Question

A trough is 10 ft long and its ends have the shape of isosceles triangles that are 3 ft across at the top and have a height of 1 ft. If the trough is being filled with water at a rate of \({\bf{12}}\;{\bf{f}}{{\bf{t}}^{\bf{3}}}/{\bf{min}}\), how fast is the water level raising when the water is 30 cm deep?

Short answer

The rate of change of height of water in the trough is \(\frac{4}{5}\;{\rm{ft/min}}\).

Step-by-step solution

Find the expression for the rate of change of volume of trough

The figure below represents the schematic of the trough.

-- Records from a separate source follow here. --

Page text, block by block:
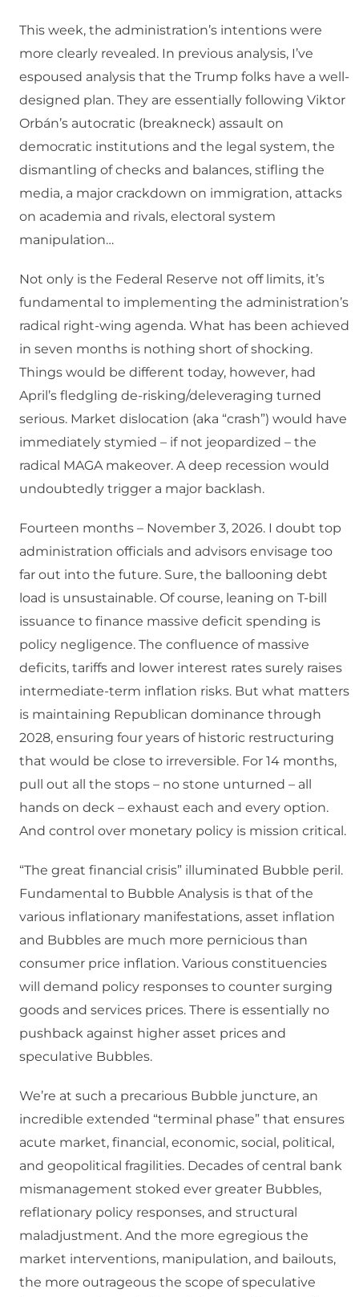
This week, the administration’s intentions were
more clearly revealed. In previous analysis, I’ve
espoused analysis that the Trump folks have a well-
designed plan. They are essentially following Viktor
Orbán’s autocratic (breakneck) assault on
democratic institutions and the legal system, the
dismantling of checks and balances, stifling the
media, a major crackdown on immigration, attacks
on academia and rivals, electoral system
manipulation…
Not only is the Federal Reserve not off limits, it’s
fundamental to implementing the administration’s
radical right-wing agenda. What has been achieved
in seven months is nothing short of shocking.
Things would be different today, however, had
April’s fledgling de-risking/deleveraging turned
serious. Market dislocation (aka “crash”) would have
immediately stymied – if not jeopardized – the
radical MAGA makeover. A deep recession would
undoubtedly trigger a major backlash.
Fourteen months – November 3, 2026. I doubt top
administration officials and advisors envisage too
far out into the future. Sure, the ballooning debt
load is unsustainable. Of course, leaning on T-bill
issuance to finance massive deficit spending is
policy negligence. The confluence of massive
deficits, tariffs and lower interest rates surely raises
intermediate-term inflation risks. But what matters
is maintaining Republican dominance through
2028, ensuring four years of historic restructuring
that would be close to irreversible. For 14 months,
pull out all the stops – no stone unturned – all
hands on deck – exhaust each and every option.
And control over monetary policy is mission critical.
“The great financial crisis” illuminated Bubble peril.
Fundamental to Bubble Analysis is that of the
various inflationary manifestations, asset inflation
and Bubbles are much more pernicious than
consumer price inflation. Various constituencies
will demand policy responses to counter surging
goods and services prices. There is essentially no
pushback against higher asset prices and
speculative Bubbles.
We’re at such a precarious Bubble juncture, an
incredible extended “terminal phase” that ensures
acute market, financial, economic, social, political,
and geopolitical fragilities. Decades of central bank
mismanagement stoked ever greater Bubbles,
reflationary policy responses, and structural
maladjustment. And the more egregious the
market interventions, manipulation, and bailouts,
the more outrageous the scope of speculative

Using the property of similar triangles.

\(\begin{aligned}\frac{3}{1} &= \frac{b}{h}\\b &= 3h\end{aligned}\)

The volume of the trough is given by the expression.

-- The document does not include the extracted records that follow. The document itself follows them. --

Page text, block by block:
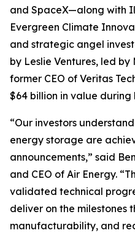
and SpaceX—along with
Evergreen Climate
and strategic angel
by Leslie Ventures, led
former CEO of Veritas
$64 billion in value during
“Our investors
energy storage are
announcements,” said
and CEO of Air Energy.
validated technical
deliver on the milestones
manufacturability, and
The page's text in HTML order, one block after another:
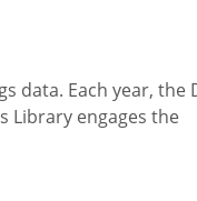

\(V = \frac{1}{2}\left( {bh} \right)l\)

Therefore,

\(\begin{aligned}V &= \frac{1}{2}\left( {3h} \right)h\left( {10} \right)\\ &= 15{h^2}\end{aligned}\)

Differentiate the equation of volume with respect to t.

\(\begin{aligned}\frac{{{\rm{d}}V}}{{{\rm{d}}t}} &= \frac{{\rm{d}}}{{{\rm{d}}t}}\left( {15{h^2}} \right)\\ &= 15\left( {2h} \right)\left( {\frac{{{\rm{d}}h}}{{{\rm{d}}t}}} \right)\end{aligned}\)

Find the rate of change of height of water in the trough

Substitute 2 for \(\frac{{{\rm{d}}V}}{{{\rm{d}}t}}\) and \(\frac{1}{2}\) for h in the equation \(\frac{{{\rm{d}}V}}{{{\rm{d}}t}} = 15\left( {2h} \right)\left( {\frac{{{\rm{d}}h}}{{{\rm{d}}t}}} \right)\).

\(\begin{aligned}\frac{{{\rm{d}}V}}{{{\rm{d}}t}} &= 15\left( {2h} \right)\left( {\frac{{{\rm{d}}h}}{{{\rm{d}}t}}} \right)\\12 &= 30\left( {\frac{1}{2}} \right)\left( {\frac{{{\rm{d}}h}}{{{\rm{d}}t}}} \right)\\\frac{{{\rm{d}}h}}{{{\rm{d}}t}} &= \frac{4}{5}\;{\rm{ft/min}}\end{aligned}\)

Thus, the rate of change of height of water in the trough is \(\frac{4}{5}\;{\rm{ft/min}}\).